Der globale Umsatz mit Luxusgütern ist in den vergangenen 20 Jahren stark gewachsen – laut Statista auf einen Spitzenwert von mehr als 280 Milliarden Euro im Jahr 2021. Die Pandemie hat allerdings auch die Luxusbranche getroffen und das Shopping-Verhalten hin zu mehr Web-Einkäufen verändert. Wie wird sich der Markt in Zukunft entwickeln und welche Chancen liegen in digitalen Marketing-Lösungen? Zu diesen und weiteren Fragen hat Julia Wittich-Sauer, Director Business Development/Director Publisher Partnership CEE (DACH/Eastern Europe) bei Criteo, mit Digital-Expertin Maria von Scheel-Plessen gesprochen, die seit Jahren im Segment der Luxusmarken wie Gucci und Montblanc tätig ist. 



Julia Wittich-Sauer
Maria von Scheel-Plessen

Julia Wittich-Sauer: Wie hat sich der Luxusmarkt in den vergangenen Jahren entwickelt? Hat die Pandemie das Kaufverhalten der Luxusmarken-Käuferinnen und -Käufer verändert?

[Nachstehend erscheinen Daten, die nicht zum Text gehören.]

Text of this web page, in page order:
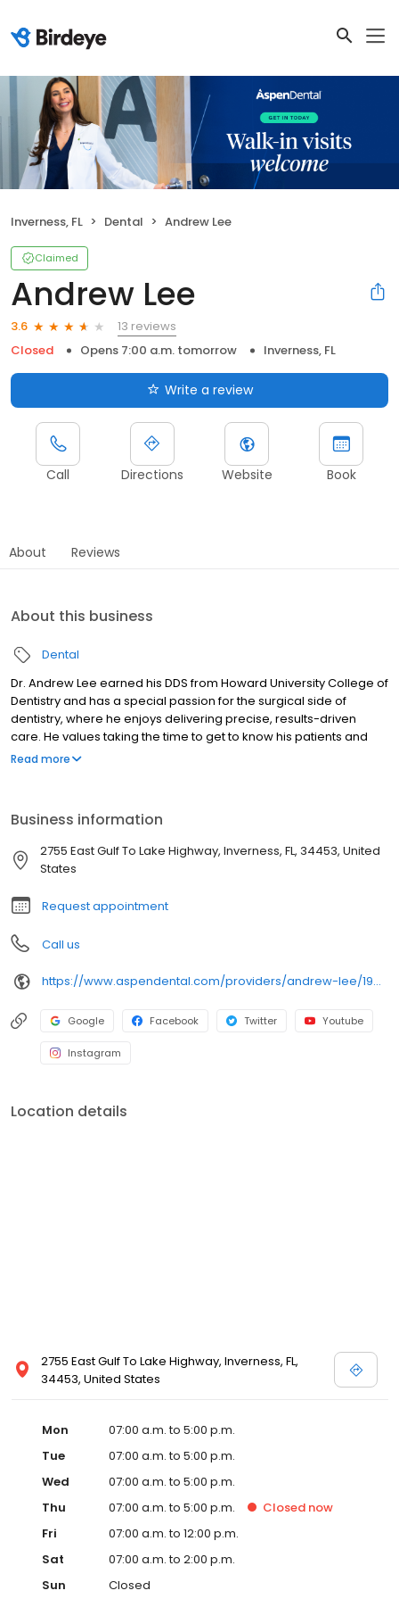
Inverness, FL Dental Andrew Lee
Claimed
Andrew Lee
3.6
13 reviews
Closed
Opens 7:00 a.m. tomorrow Inverness, FL
Write a review
Call Directions Website Book
About Reviews
About this business
Dental
Dr. Andrew Lee earned his DDS from Howard University College of
Dentistry and has a special passion for the surgical side of
dentistry, where he enjoys delivering precise, results-driven
care. He values taking the time to get to know his patients and
believes the best outcomes come from clear communication
the office, he enjoys relaxing while watching Premier League
soccer matches. His goal is to partner with every patient to help
them achieve healthy, confident smiles.
Read more
Business information
2755 East Gulf To Lake Highway, Inverness, FL, 34453, United
States
Request appointment
Call us
https://www.aspendental.com/providers/andrew-lee/1942476254/
Google Facebook Twitter Youtube
Instagram
Location details
2755 East Gulf To Lake Highway, Inverness, FL,
34453, United States
Mon
07:00 a.m. to 5:00 p.m.
Tue
07:00 a.m. to 5:00 p.m.
Wed
07:00 a.m. to 5:00 p.m.
Thu
07:00 a.m. to 5:00 p.m. Closed now
Fri
07:00 a.m. to 12:00 p.m.
Sat
07:00 a.m. to 2:00 p.m.
Sun
Closed
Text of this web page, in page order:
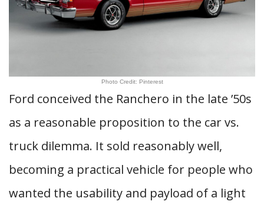
Photo Credit: Pinterest
Ford conceived the Ranchero in the late ’50s
as a reasonable proposition to the car vs.
truck dilemma. It sold reasonably well,
becoming a practical vehicle for people who
wanted the usability and payload of a light

Maria von Scheel-Plessen: Durch die Lockdowns ist die Zahl der Online-Kunden in der Luxusindustrie stark gewachsen. Diese stammen  insbesondere aus der Zielgruppe der 20- bis 25-Jährigen. Vor der Pandemie verhielten sich Nutzer beim Onlineshopping eher konservativ. Nun gibt es diverse Limited Editions, die online und auch oft über die App verkauft werden. Trotz des Endes der Lockdowns und anderer Covid-Beschränkungen sehen wir, dass viele Kunden auch weiterhin im Web shoppen. Der Branche ist es also gelungen, ein entsprechendes Vertrauen aufzubauen. 

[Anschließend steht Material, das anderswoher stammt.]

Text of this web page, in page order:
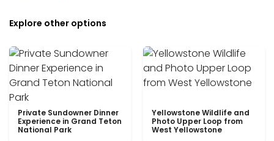
Explore other options
Private Sundowner Dinner
Experience in Grand Teton
National Park
Yellowstone Wildlife and
Photo Upper Loop from
West Yellowstone
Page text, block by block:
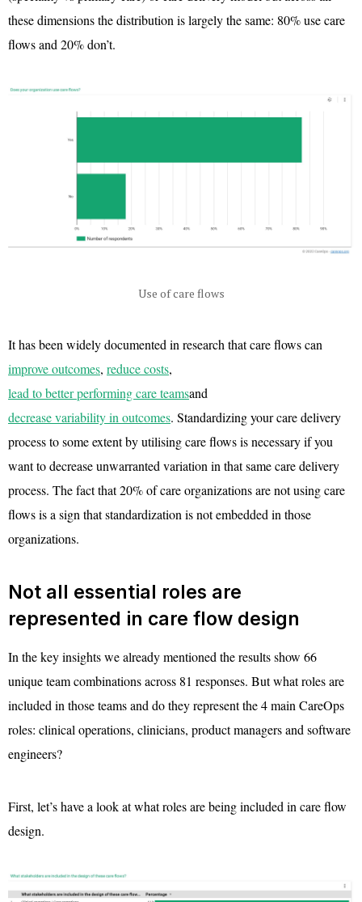
these dimensions the distribution is largely the same: 80% use care
flows and 20% don’t.
Use of care flows
It has been widely documented in research that care flows can
improve outcomes, reduce costs,
lead to better performing care teamsand
decrease variability in outcomes. Standardizing your care delivery
process to some extent by utilising care flows is necessary if you
want to decrease unwarranted variation in that same care delivery
process. The fact that 20% of care organizations are not using care
flows is a sign that standardization is not embedded in those
organizations.
Not all essential roles are
represented in care flow design
In the key insights we already mentioned the results show 66
unique team combinations across 81 responses. But what roles are
included in those teams and do they represent the 4 main CareOps
roles: clinical operations, clinicians, product managers and software
engineers?
First, let’s have a look at what roles are being included in care flow
design.

Außerdem verkaufen sich die Bestseller der Marken gut (beispielsweise Burberry-Trenchcoats, Hermes-Klassiker), da sie als Investment gesehen werden – insbesondere wenn Materialien wie Gold oder Diamanten verarbeitet worden sind.

Was sind – nach dem Aus der Third-Party Cookies − die nachhaltigen und innovativen Alternativen, um die richtige Zielgruppe zu erreichen? 

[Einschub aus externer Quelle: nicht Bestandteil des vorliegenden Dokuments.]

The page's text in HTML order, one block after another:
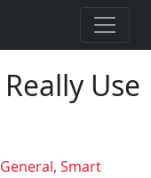
Use
General, Smart

Maria von Scheel-Plessen: Idealerweise stehen schon die Attributionsmodelle bereit, die ein gutes Verständnis bezüglich des Online- und Offline-Funnels geben. Diese sind insbesondere in der Luxusindustrie sehr wichtig, die noch immer 80 Prozent ihres Umsatzes über den stationären Handel generiert.

Wir arbeiten schon an Predictive Buying, um die Mediakanäle zu automatisieren. Zudem haben wir bereits seit ein paar Jahren Kohorten mit unseren Partnern aufgesetzt, um diese im Targeting einzusetzen. 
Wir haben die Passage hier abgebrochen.